Pro Tip: Resource modules respect check mode and produce a clean structured diff, which is far easier to eyeball than raw CLI. This is a strong reason to prefer ios_vlans over ios_config when a resource module exists for the thing you are changing.

Where AI actually helps

AI is a genuinely good fit for two slices of this work, and a genuinely bad fit for a third.

Drafting tasks. Describe the target state — “set Gi0/2 through Gi0/8 as access ports on VLAN 10, trunk Gi0/1 with native VLAN 99” — and a model will produce a first-draft ios_l2_interfaces block faster than you can recall the exact module key names. Tools like GitHub Copilot or Cursor do this inline while you write the playbook. Treat the output as a pull request from a fast junior engineer: review every line, confirm the state, and run it through check mode.

Parsing show output. show interface status, show ip bgp summary, and friends are walls of semi-structured text. Pasting that into ChatGPT to summarize which ports are err-disabled, or to generate a starting point for an ansible.netcommon.cli_parse template, saves real time. If you want this as a repeatable habit rather than ad-hoc pasting, a saved prompt or a curated prompt pack keeps the phrasing consistent across the team.

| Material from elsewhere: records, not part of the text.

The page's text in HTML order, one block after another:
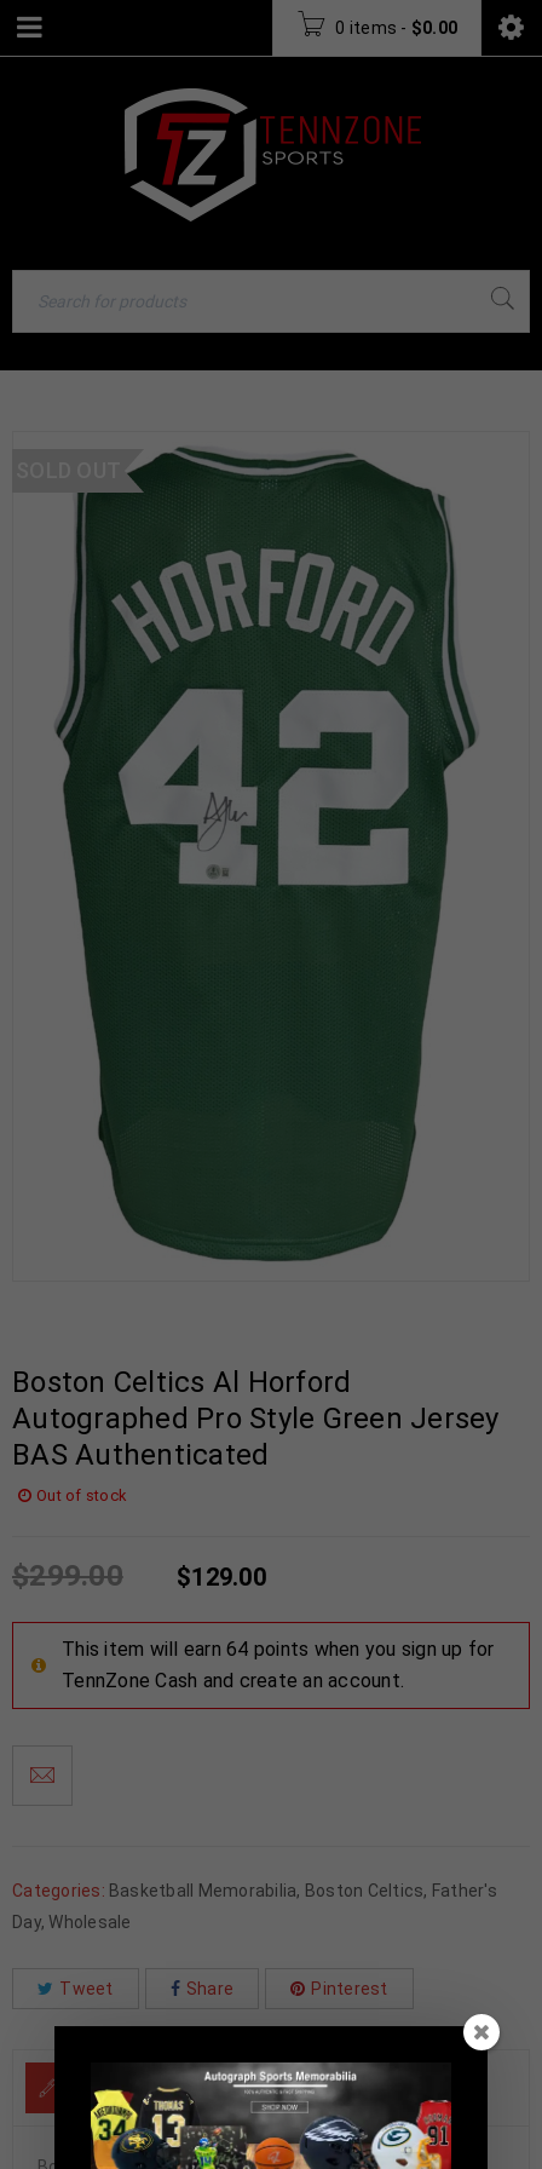
0 items - $0.00
Boston Celtics Al Horford
Autographed Pro Style Green Jersey
BAS Authenticated
Out of stock
$299.00 $129.00
This item will earn 64 points when you sign up for
TennZone Cash and create an account.
Categories: Basketball Memorabilia, Boston Celtics, Father's
Day,Wholesale
Tweet Share Pinterest
DESCRIPTION

What AI must not do: hold your credentials or apply changes on its own. Never paste vault keys, enable secrets, or live device passwords into a chat window — sanitize inventories before sharing them for help. And never wire a model into a pipeline that pushes config to production gear without a human approving the diff. The model is there to draft and explain; the change window, the --check run, and the final sign-off belong to a person.

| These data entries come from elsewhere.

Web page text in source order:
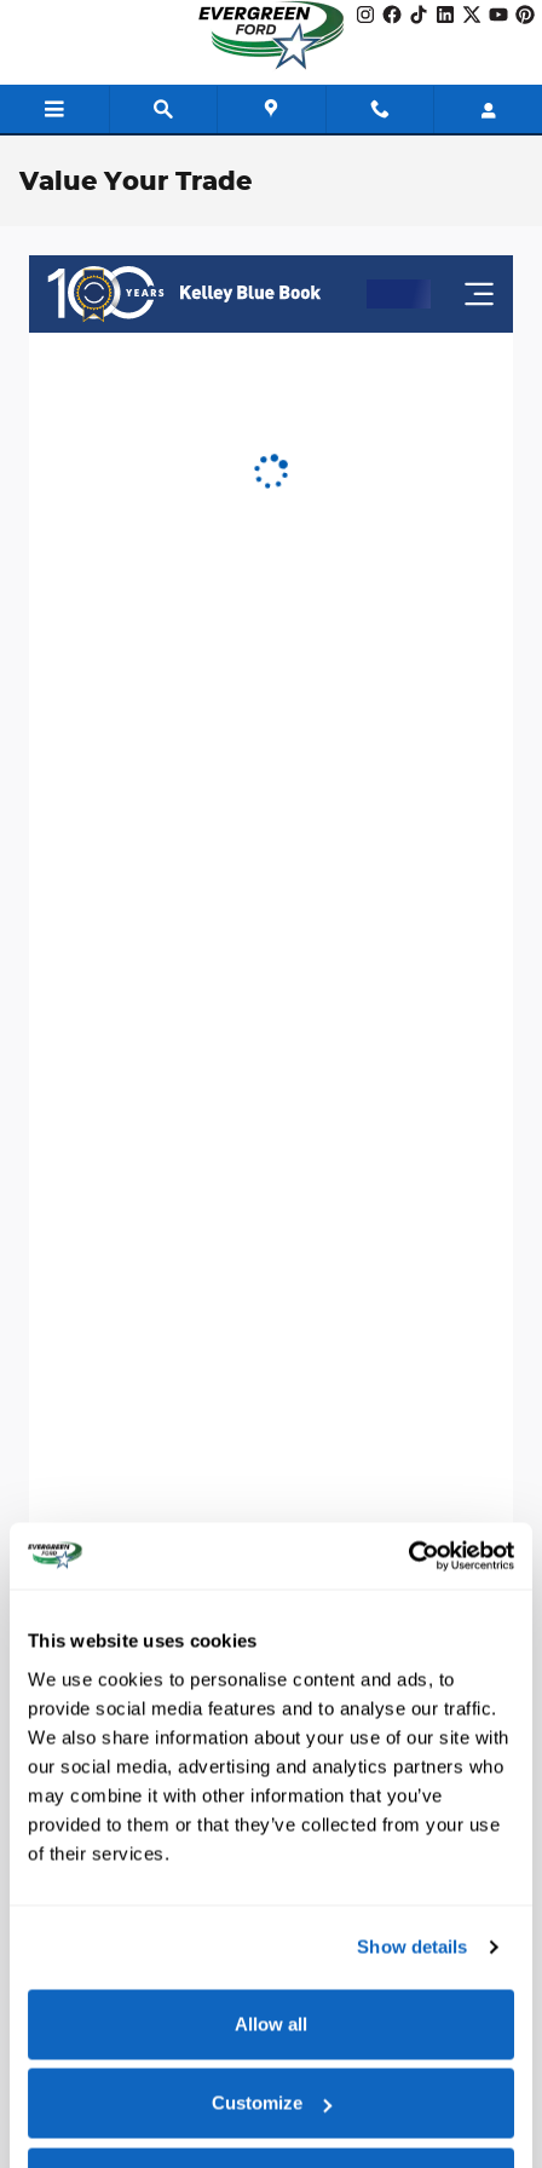
This website uses cookies
We use cookies to personalise content and ads, to
provide social media features and to analyse our traffic.
We also share information about your use of our site with
our social media, advertising and analytics partners who
may combine it with other information that you’ve
provided to them or that they’ve collected from your use
of their services.
Show details
Allow all
Customize
Value Your Trade

A safe workflow, end to end

Put it together and the loop looks like this:

1. AI drafts the task from a plain-English description of desired state.
2. You review the YAML and pick the correct state (beware overridden).
3. Run with backup: true to snapshot the running config.
4. Run --check --diff --limit one-device and read the delta.
5. Apply to the canary device, validate with a facts re-gather.
6. Roll out to the rest inside an agreed change window.

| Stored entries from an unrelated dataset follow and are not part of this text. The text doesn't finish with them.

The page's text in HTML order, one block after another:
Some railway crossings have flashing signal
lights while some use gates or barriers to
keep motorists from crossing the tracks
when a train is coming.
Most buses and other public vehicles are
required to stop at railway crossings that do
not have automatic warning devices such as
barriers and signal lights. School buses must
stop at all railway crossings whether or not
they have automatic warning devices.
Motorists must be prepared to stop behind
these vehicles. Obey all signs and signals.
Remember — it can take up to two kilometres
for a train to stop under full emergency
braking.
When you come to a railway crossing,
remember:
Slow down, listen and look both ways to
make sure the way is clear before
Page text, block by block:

That sequence is also where having a code review pass on the playbook diff before it merges earns its keep — a second set of eyes on a state: overridden line is cheap insurance against a very expensive evening.

Conclusion

Network automation with Ansible turns the scary, irreversible, midnight-console kind of change into something boring and reviewable — backed up, dry-run, diffed, and approved. AI accelerates the tedious parts: drafting resource-module tasks and parsing endless show output. It does not replace your judgment, your change window, or your --check --diff. Keep the credentials out of the chat, keep a human on the diff, and you will never again be driving back to the office at midnight to rescue a switch from a typo.